The Reserve Bank of India (RBI) on Monday introduced a comprehensive customer protection framework for Urban Cooperative Banks (UCBs) and Rural Cooperative Banks (RCBs), bringing stricter rules on the advertising, marketing and sale of financial products and services.
The new directions, effective from January 1, 2027, are aimed at curbing mis-selling, strengthening customer consent requirements and improving transparency in the sale of both bank-owned and third-party financial products.
Under the framework, cooperative banks will be required to obtain explicit customer consent before offering or selling any financial product or service. Banks must clearly disclose key features, charges, interest rates, risks, lock-in conditions and exit terms before obtaining such consent.

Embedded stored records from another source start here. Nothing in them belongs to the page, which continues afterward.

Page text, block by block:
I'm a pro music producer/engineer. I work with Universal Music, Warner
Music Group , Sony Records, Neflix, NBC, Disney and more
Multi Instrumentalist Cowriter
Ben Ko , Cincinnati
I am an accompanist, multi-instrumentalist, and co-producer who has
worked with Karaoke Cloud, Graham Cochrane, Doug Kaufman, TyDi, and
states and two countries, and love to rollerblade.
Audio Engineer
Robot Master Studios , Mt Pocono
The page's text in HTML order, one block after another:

For the first time, RBI has formally defined mis-selling in the cooperative banking sector. The definition includes the sale of unsuitable products, misleading or incomplete disclosures, sales without customer consent, compulsory bundling of products and other practices identified as mis-selling by financial regulators.
Banks will also be required to assess whether certain products are suitable and appropriate for customers based on factors such as age, income, financial literacy and risk profile.

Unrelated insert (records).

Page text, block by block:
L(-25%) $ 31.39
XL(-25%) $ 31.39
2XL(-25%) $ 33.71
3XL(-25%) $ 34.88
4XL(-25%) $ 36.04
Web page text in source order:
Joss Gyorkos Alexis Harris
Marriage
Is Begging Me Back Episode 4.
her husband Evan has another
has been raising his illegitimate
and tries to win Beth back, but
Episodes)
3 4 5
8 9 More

In a significant move, RBI has prohibited the use of dark patterns, deceptive digital practices that manipulate customer decisions. The regulator has identified practices such as false urgency, basket sneaking, subscription traps, interface interference, bait-and-switch tactics and disguised advertisements as unacceptable.
The directions also require digital consent systems to ensure that customers review terms and conditions before giving consent. The default option for consent must be set to “No” or “I do not agree”.
RBI has further tightened oversight of Direct Selling Agents (DSAs) and Direct Marketing Agents (DMAs), requiring cooperative banks to maintain public lists of such agents, conduct due diligence and establish codes of conduct.
Where mis-selling is established, banks will be required to refund the entire amount paid by the customer and compensate for losses as per their approved policies.
The RBI said the revised framework was finalised after considering stakeholder feedback on draft directions released in February 2026.